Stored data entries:
Content starts

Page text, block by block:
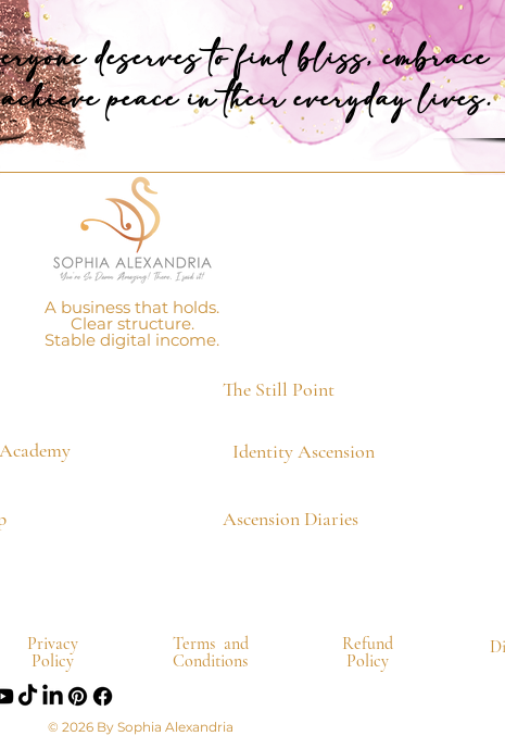
deserves to find bliss, embrace
achieve peace in their everyday lives.
A business that holds.
Clear structure.
Stable digital income.
The Still Point
Ascension Diaries
Identity Ascension
Privacy
Policy
Terms and
Conditions
Refund
Policy
© 2026 By Sophia Alexandria
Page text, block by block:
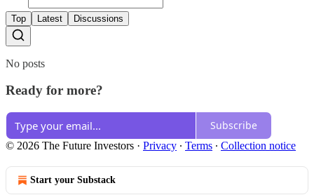
Top Latest Discussions
No posts
Ready for more?
Subscribe
© 2026 The Future Investors · Privacy ∙ Terms ∙ Collection notice
Start your Substack
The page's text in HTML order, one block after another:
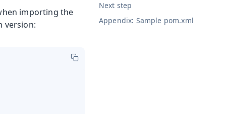
Next step
Appendix: Sample pom.xml
importing the
version:

Content ends

Exercise objective: Omit the pictures and please write out exactly the lines between the one containing "The page's text" and the last line of the entries, both included.

Problem solution:
The page's text in HTML order, one block after another:
Next step
Appendix: Sample pom.xml
importing the
version:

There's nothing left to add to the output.